On January 21 of this year Willi’s hat string burst: FPÖ man Markus Lassenberger was elected vice mayor by the local council and prevailed against SPÖ city councilor Elisabeth Mayr. The city chief saw an affront, a breach of the coalition agreement and made coalition partner for Innsbruck responsible for choosing the freedom. It was the anticipated end of a coalition misunderstanding that began with the formation of a government in 2018 after the municipal council election.

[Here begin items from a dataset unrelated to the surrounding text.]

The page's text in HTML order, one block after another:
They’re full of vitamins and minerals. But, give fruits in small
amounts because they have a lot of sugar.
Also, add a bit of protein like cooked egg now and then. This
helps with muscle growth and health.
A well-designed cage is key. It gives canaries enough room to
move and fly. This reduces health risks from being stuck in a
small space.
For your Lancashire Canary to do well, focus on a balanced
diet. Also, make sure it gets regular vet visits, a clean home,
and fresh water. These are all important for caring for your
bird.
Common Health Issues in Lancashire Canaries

The engine stuttered from the start until it came to a complete standstill. At that time, Willi had won a runoff election against office boss Christine Oppitz-Plörer (for Innsbruck). The long-time Greens veteran, Landtag club chairman and national councilor landed at the local level, where his political career as a local councilor had started. The Realo politician, also highly regarded in the predominant black Tyrolean circles, found himself in a leading executive position for the first time – at the city level, where politics is primarily visible to the citizens and less an outflow of ideological strategy debates such as at federal or also at federal level State level.

Political observers often had the impression that the 61-year-old was having a hard time with it. There was also repeated talk of a not exactly functioning chemistry between the closest circle around Willi and the long-established town hall machinery. In addition, the inner-coalition, realpolitical conditions made the rest of the problem: Christine Oppitz-Plörer remained in city politics as Vice Mayor and City Councilor for Economic Affairs.

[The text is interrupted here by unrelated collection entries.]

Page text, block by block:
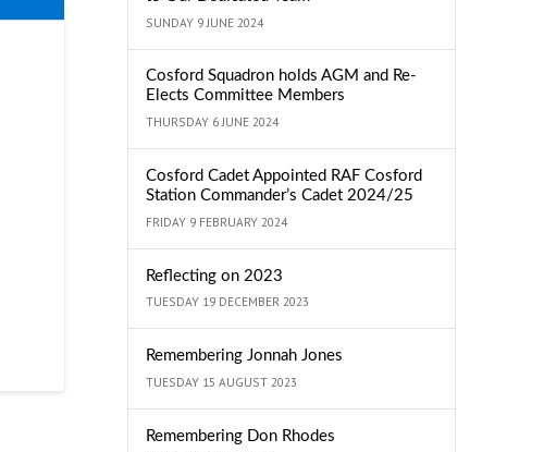
SUNDAY 9 JUNE 2024
Cosford Squadron holds AGM and Re-
Elects Committee Members
THURSDAY 6 JUNE 2024
Cosford Cadet Appointed RAF Cosford
Station Commander’s Cadet 2024/25
FRIDAY 9 FEBRUARY 2024
Reflecting on 2023
TUESDAY 19 DECEMBER 2023
Remembering Jonnah Jones
TUESDAY 15 AUGUST 2023
Remembering Don Rhodes
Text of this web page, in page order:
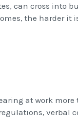
can cross into
the harder it
at work
verbal
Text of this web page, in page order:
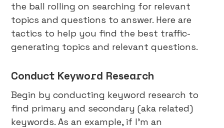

In view of a politician, her ambition is no easy undertaking, but hardly any insider believed and still believes that she will be satisfied with this position in the long term under her former, victorious challenger Willi. In addition, there was the everyday political problem of a coalition of four as well as the fact that the state capital – to put it casually – is somewhat financially tight and no big leaps were possible from the start.

With the deselection of deputy mayor after the cost increases in the construction of the Patscherkofelbahn in October, for which the Greens voted in favor, the coalition disaster took its course. With it, Willi opened Pandora’s box. The coalition path into the abyss had a further deselection station in December 2020: Green Deputy Mayor Uschi Schwarzl was voted out, among other things, with the votes of the coalition partners ÖVP, SPÖ and FI – because of the ordinance to establish a temporary meeting zone.

And finally, in January, Lassenberger was elected. Willi, a lifelong political opponent of the Freedom Party, did not want a blue man to represent him politically – even if he was not in office – when he was absent. The ideologist in Georg Willi came to the fore, full of anger and anger at what he called this “affront” in the midst of his four-party coalition. From then on, the political fox sought other majorities, but failed. Since then, the coalition was no longer a coalition, the “free play of forces” – which, according to Willi, the citizens will not even notice – had already started.

Probably only the burning and omnipresent corona pandemic is currently preventing new elections. The political signal to the pandemic-plagued and weary people to go to the ballot boxes at this time of all times would probably be too devastating.

The picture on Thursday after most of the parliamentary groups left – including the coalition partners before the vote – was emblematic: Willi alone at home. Except for a few red colleagues. The mayor has to fight now – not least for his political future.